I know, I know, it was a MEAN place to end a chapter. But I couldn't help it! I saw a golden cliffhanger and I couldn't pass it up! So because I took the cliffhanger, I decided I should update a little sooner to make up for it.
X
Chapter 16: Back into the Abyss
Berk was quiet. The sun had long since dipped beneath the far ocean. The night lanterns were burning low and the sentries were on their rounds. The Berserker ships had vanished but they had left a hollowness in their place. Stoick sat by the hearth, stroking the fire absentmindedly, his dinner long since cold. Every day he watched the horizon. He kept his ear open for the sentry's horn. Whether it be Berserkers or Johan, or by Odin's miracle, Hiccup, he wanted to know.
The fire burped and bubbled and brought Stoick out of his stupor. A log collapsed, sending tiny flecks of fire into the air, waggling the flames. Despite the warmth of the fire the house had never felt so cold. What was he to do now?
A quick steady knock, accompanied by a melodic, but off-tune, hum, came to his front door. Stoick opened his mouth to grant permission but Gobber didn't wait for it. The door swung open and closed as he limped in with a basket tucked under his stumped arm.
"Evening, Stoick, just dropping by," Gobber hummed. He set the basket on the table and uncovered it. It was full of bread, with a side dish of fresh yak butter, whose smooth aroma filled the hearth. "Ingrid thought you might be hungry. The yak butter is delicious! You know, I had to try some, just to make sure it was good enough to bring up." He laughed, grabbing a roll and slopping some butter on it. He handed it to Stoick. "Oh, come on, it's good. And by the looks of it you haven't eaten."
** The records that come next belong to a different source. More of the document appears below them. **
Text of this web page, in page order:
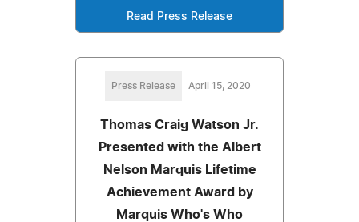
Read Press Release
Press Release April 15, 2020
Thomas Craig Watson Jr.
Presented with the Albert
Nelson Marquis Lifetime
Achievement Award by
Marquis Who's Who
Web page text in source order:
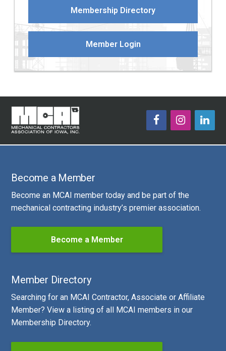
Membership Directory
Member Login
Become a Member
Become an MCAI member today and be part of the
mechanical contracting industry’s premier association.
Become a Member
Member Directory
Searching for an MCAI Contractor, Associate or Affiliate
Member? View a listing of all MCAI members in our
Membership Directory.
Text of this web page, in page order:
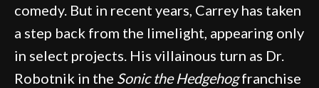
comedy. But in recent years, Carrey has taken
a step back from the limelight, appearing only
in select projects. His villainous turn as Dr.
Robotnik in the Sonic the Hedgehogfranchise
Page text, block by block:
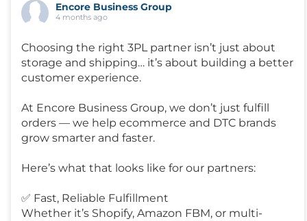
Encore Business Group
4 months ago
Choosing the right 3PL partner isn’t just about
storage and shipping… it’s about building a better
customer experience.
At Encore Business Group, we don’t just fulfill
orders — we help ecommerce and DTC brands
grow smarter and faster.
Here’s what that looks like for our partners:
✅ Fast, Reliable Fulfillment
Whether it’s Shopify, Amazon FBM, or multi-
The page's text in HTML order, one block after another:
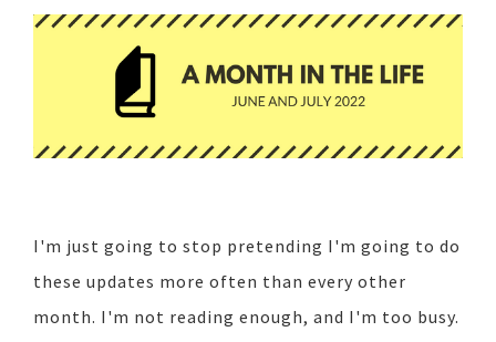
I'm just going to stop pretending I'm going to do
these updates more often than every other
month. I'm not reading enough, and I'm too busy.
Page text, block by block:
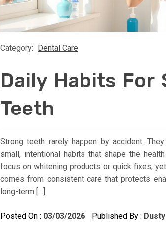
Category: Dental Care
Daily Habits For
Teeth
Strong teeth rarely happen by accident.
small, intentional habits that shape the
focus on whitening products or quick fixes,
comes from consistent care that protects
long-term […]
Posted On : 03/03/2026 Published By :
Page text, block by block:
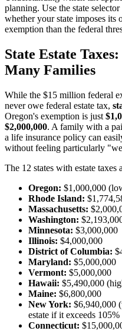
planning. Use the state
whether your state imposes its
exemption than the federal
State Estate
Many Families
While the $15 million federal
never owe federal estate tax,
Oregon's exemption is just
$2,000,000. A family with a
a life insurance policy can
without feeling particularly
The 12 states with estate taxes
Oregon: $1,000,000
Rhode Island:
Massachusetts:
Washington:
Minnesota: $3,000,000
Illinois: $4,000,000
District of Columbia:
Maryland: $5,000,000
Vermont: $5,000,000
Hawaii: $5,490,000
Maine: $6,800,000
New York: $6,940,000
estate if it exceeds
Connecticut:

"Nah, I haven't felt like it." Stoick mumbled as he took the bread. It was a little stale but not by much. Ingrid must have baked it that day. She was in a similar place that he was, but at least her child had a chance of returning.
"The Berserkers haven't been spotted, so there's good news." Gobber said.
"Hmm." Stoick said. He knew what he was doing. He was trying to add some normalcy back into his life. Ever since the battle he hadn't been the same. He didn't need anyone to tell him so. Losing someone wasn't easy. And no parent is ever prepared to lose their child. And after Valka…Hiccup was all he'd had.
Now what?
"Oh, and Hoark found his missing axe. I heard him apologizing to Ack about it." Gobber nodded, roll in his hand.
Stoick nodded.
Gobber sighed. He took a bite. "You know, we all miss him, Stoick. You don't have to mourn alone."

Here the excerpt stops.